Sophia sieht ihm überrascht zu, wie er eine der Lavendelkugeln einpackt und sie ihr dann einfach entgegenstreckt. Er lächelt nicht – das wäre wohl zu viel des Guten – aber wenigstens rollt er dabei nicht mit den Augen. Er sieht sie einfach nur an und wartet, bis sie die kleine Tüte schließlich nimmt.

„Jetzt hast du alles – oder“, sagt er dann und klingt wieder so kühl wie gewohnt. Er will sich gerade umdrehen und weiterarbeiten, da platzt es aus Sophia heraus:

„Warum magst du mich nicht?“

Eigentlich wollte sie nicht so aufdringlich sein, geschweige denn so direkt fragen, aber es kam wie von selbst über ihre Lippen. Er sieht sie daraufhin wieder direkt an und wirkt verwirrt, beinahe irritiert. Er scheint zu überlegen, was er sagen soll, und Sophia hält es kaum noch aus.

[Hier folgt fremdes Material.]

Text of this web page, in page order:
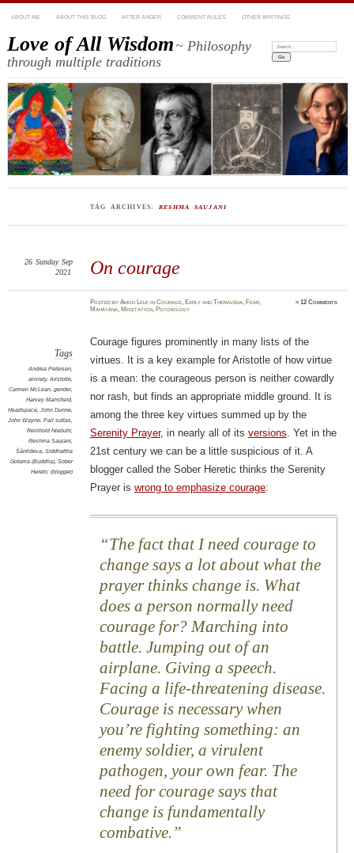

„Ich mag dich nicht nicht – wir sind nur einfach keine Freunde“, ist alles, was er daraufhin antwortet und gleich darauf dreht er sich um und lässt sie stehen.

Nicht nicht. Ich mag dich nicht nicht. Sophia muss grinsen. Er hat zwar gesagt, dass sie keine Freunde seien, aber dieses nicht nicht mögen, ist bereits mehr, als sie erwartet hätte. Nicht nicht – oder noch nicht? Er mag sie noch nicht.

4

Dieses Mal läuft die Arbeit im Shop schon richtig gut. Jascha kennt bereits das gesamte Sortiment auswendig. Er weiß alle Produktarten und die verschiedenen Duftnoten, in die sie unterteilt sind, genau wie die Funktionen und Besonderheiten. Auch Lisa hat gesagt, dass sie sehr zufrieden mit ihm ist. Es ist lange her, dass er das Gefühl hatte, etwas richtigzumachen, dass ihm jemand gesagt hat, dass er nützlich ist. Es tut gut und gibt ihm einen kleinen Hauch von Genugtuung.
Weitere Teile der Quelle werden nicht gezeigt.